Es sind 22 Jahre, Baby!

Glosse | Bogumil Balkansky, 27. September 2012, 11:34
  • Klischeehaftes Symbolbild: Verliebte Schwäne.
    foto: re.ko. / pixelio.de

    Klischeehaftes Symbolbild: Verliebte Schwäne.

Wenn es März wird, sind meine Freundin und ich fast ein Vierteljahrhundert ein Paar. Unser Freund Todor meint, weil wir einander schon seit langer Zeit alles im Voraus verzeihen. Szenen keiner Beziehungskiste

Ihr Bruder ist mein ehemaliger Klassenkamerad und Kumpel. Sie ist 19, als es passiert. Ich bin betrunken, als es passiert. Und es passiert am 1. März 1990. Es ist mein erster Abend in Wien, nach einer langen Autofahrt von Brač. Nach Brač flüchte ich, um die Trennung von meiner damaligen Freundin wegzusaufen. Mit großem Erfolg. Nun sitze ich in Wien bei meinem Kumpel und betrinke mich aus reiner Routine. Weil ich bald kaum noch gehen kann, soll ich über Nacht im Gästezimmer ausnüchtern.

True Romance

Auf dem Weg zum Gästezimmer geht eine Tür neben mir auf, und die kleine Schwester meines Freundes zieht mich ins Badezimmer. Sie ist nackt, die Badewanne ist voll und schaumig, bald sind wir drinnen. Selbstverständlich machen wir in ihrem Zimmer weiter (bis heute), doch in dieser Nacht, beim ersten Mal, trifft uns das Klischee des erwachenden Bruders, der seine kleine Schwester mit dem Schulfreund erwischt. Immerhin ist er Realist, schüttelt nur den Kopf und geht wortlos.

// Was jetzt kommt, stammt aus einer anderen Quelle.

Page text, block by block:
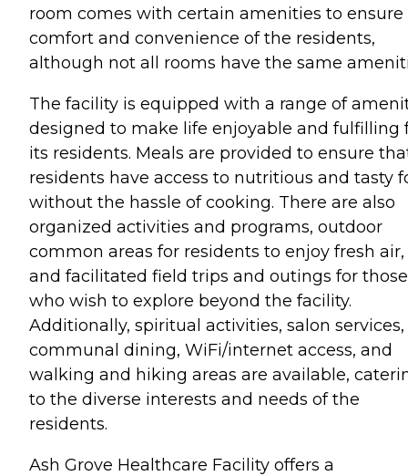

Liebe ist: Miteinander reden!

Wir haben kein TV-Gerät. Wir haben den Roten Berg. Dort hat der Vater meiner Freundin eine riesige Wohnung, weilt aber oft wochenlang am Wolfgangsee. Dann wohnen wir dort. Hauptsächlich im Fernsehzimmer. Ja, Fernsehzimmer.

Am liebsten sehen wir uns Dokumentarfilme an. Diesmal einen über die Dinosaurier. Bald ist meine Freundin müde und geht schlafen. Ich schleiche zur Bar ihres Vaters und mit dem Hennessy zurück in das Fernsehzimmer. Als der große Meteor kommt, bin ich so voll wie in unserer ersten Nacht eine Tür weiter. Da wanke ich wieder hin und schlafe wie ein Toter.

Am nächsten Morgen fragt mich meine Freundin: "Wie ist das gestern noch ausgegangen mit den Dinosauriern?" Es ist so: Wir Männer - und damit meine ich nur echte Kerle, die 20 oder mehr Jahre immer mit derselben Frau leben - wissen, dass unsere Frauen nicht ungebildet sind. Aber wir wissen auch, dass sie uns oft Fragen stellen, die von uns Männern zu viel Assoziationsarbeit verlangen. Deswegen weiß ich, was meine Freundin meint: "Haben die auch den Meteor gezeigt?" Doch trotz unseres sicheren Wissens um das Missverständnis bestrafen wir echten Männer so eine Frage mit einer Antwort wie dieser: "Die armen Dinos sind alle gestorben, mein Schatz!"

Anschließend lache ich eine gefühlte Stunde über meine Antwort. Doch Gott straft kleine Sünden sofort. Ich kichere noch, als ich wieder im Fernsehzimmer sitze, um den Morgen mit Teletext zu verbringen. Eine Schlagzeile lautet: "Kapitän der Enterprise suspendiert". Was den in mir schlummernden Trekkie weckt: "Schatz! Die haben Captain Kirk gefeuert!"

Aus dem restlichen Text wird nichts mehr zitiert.